Friday, August 31, 2007

An attack for liberty


A bunch of Bush interviews and events from yesterday and today got dumped on the White House website today. This is grueling.

First, a roundtable yesterday with various foreign press, about the upcoming Asia-Pacific Economic Cooperation summit. “It’s an interesting setting, when you have people from different cultures, different languages come together for a common purpose.” Really, the whole concept of people with different cultures who speak different languages is always such a surprise to him.

He’s looking forward to the summit. “Opportunity for me to continue to talk about the struggle between radicalism and reasonableness, between extremism and people that want to live in peace.” Reasonableness.

What else is he looking forward to? “I’m looking forward to reminding people that I take the climate change issue seriously... those of us who are emitters will be there”.

What else? “And this will be an opportunity for me to remind our friends at the table that this is the call of our time, and that we have an opportunity to write a hopeful chapter here in the beginning of the 21st century, and to thank people around the table for understanding this is the call of the time, because there’s been a lot of constructive engagement and good work all aimed at protecting ourselves from short-term attack”.

WHAT DOES HE VIEW CHINA AS? Well, “it’s hard to define the relationship in kind of a simple, one-sentence structure.” Harder for some people than for others.
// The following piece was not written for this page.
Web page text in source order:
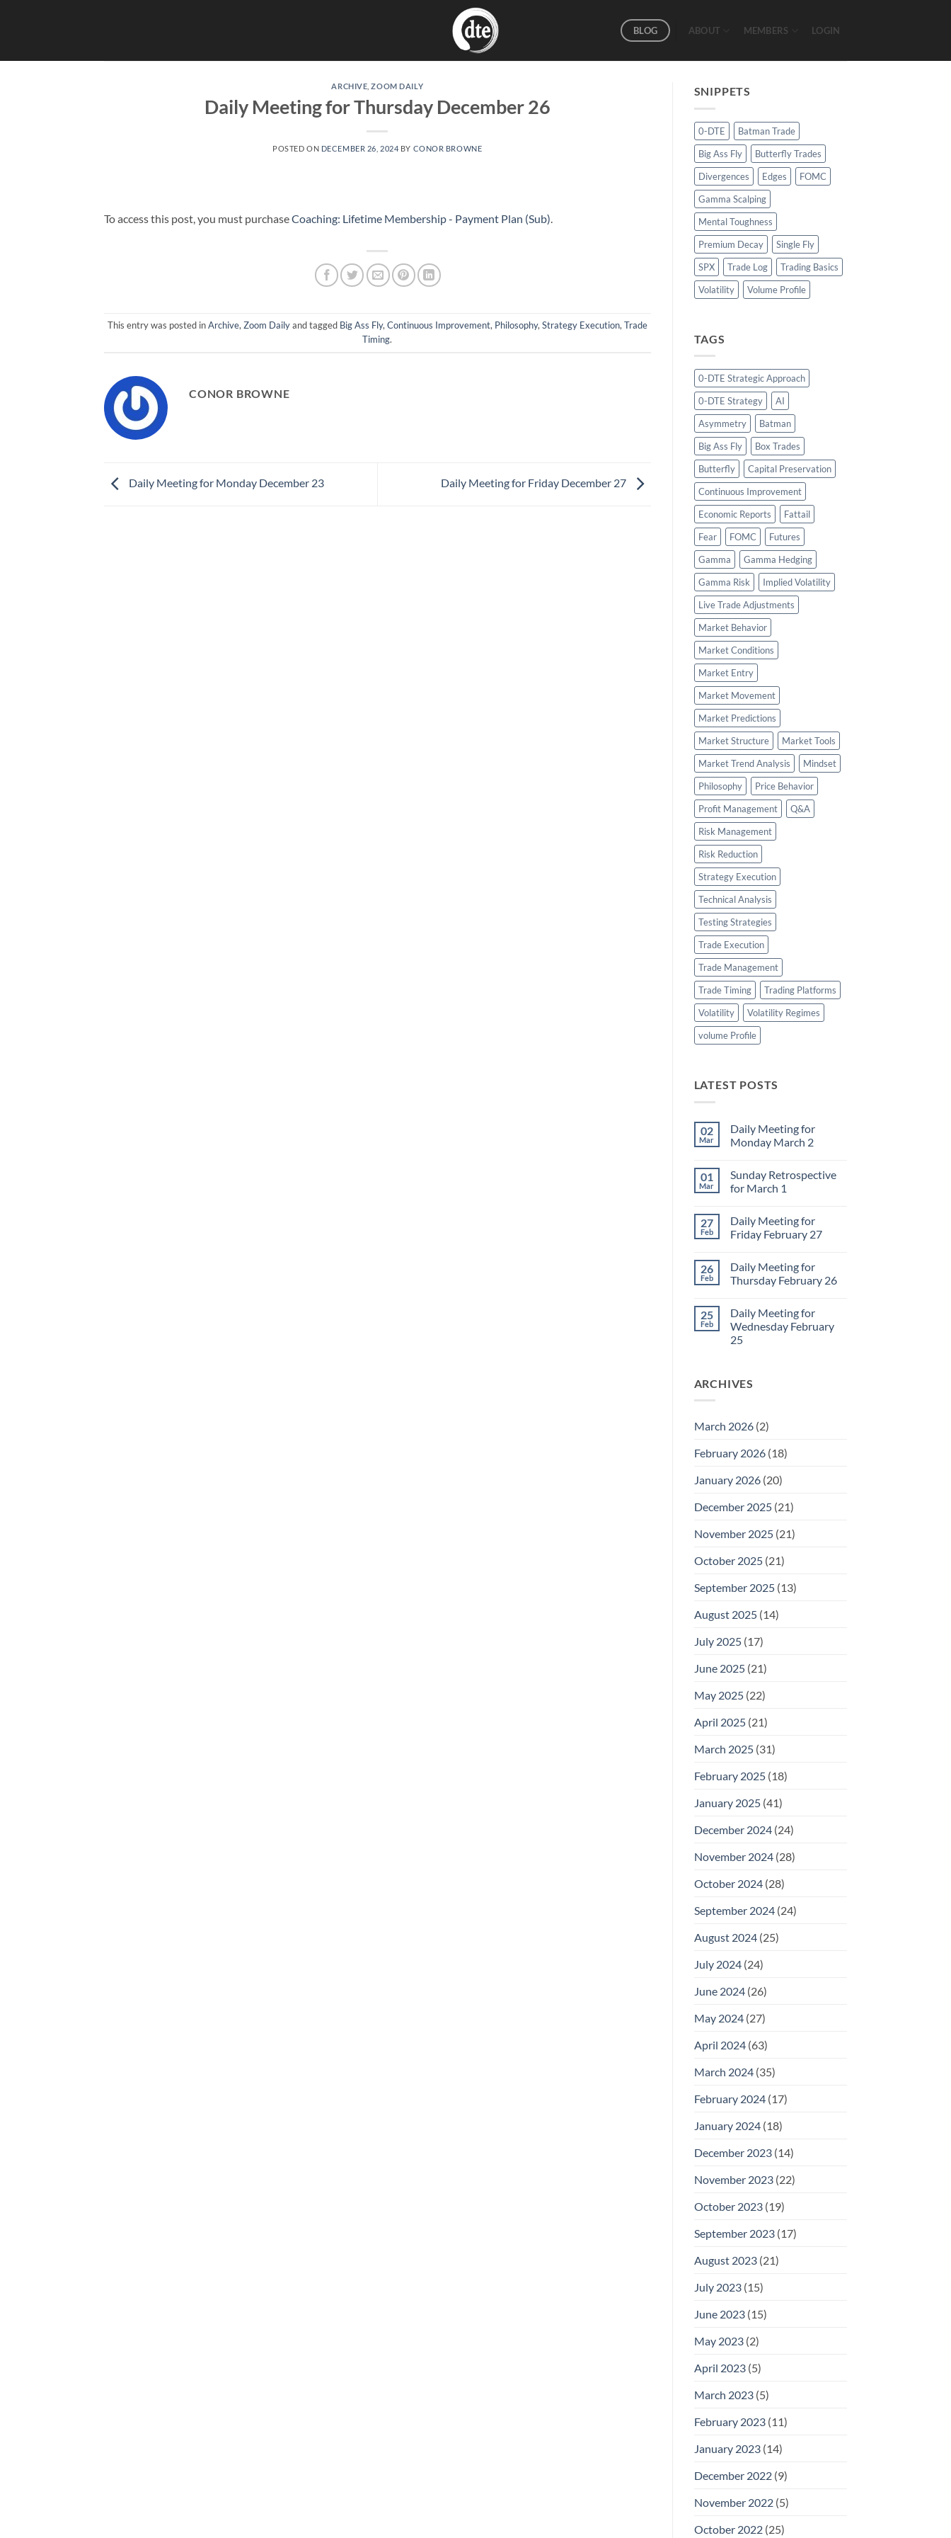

But, “I view China as an opportunity.”

HOW DOES HE VIEW TRADE? “I view it as an -- I view all of us contribute, so long as the world doesn’t slip into protectionism.”

IN OTHER WORDS: “And from a personal perspective, have got warm and cordial relationships with President Hu Jintao. I like him; I like to talk to him. He’s a smart man. We can share issues together. I can say, what are your biggest problems, and he can say to me, what are your problems. In other words, we’ve got a personal relationship.”

IN CASE YOU WERE WONDERING WHAT LEADERS DO: “And that’s the way I try to do with all leaders, because the best diplomacy is when you can sit down with somebody one-on-one and speak candidly about issues and problems. We’re problem solvers. See, that’s what leaders do.”

Also, there’s a lot of that Putin-eye-looking-into thing: “And as I told you, a lot of foreign policy for me is the capacity to just look at somebody in the eye and tell them what I think, and listen to what they think.”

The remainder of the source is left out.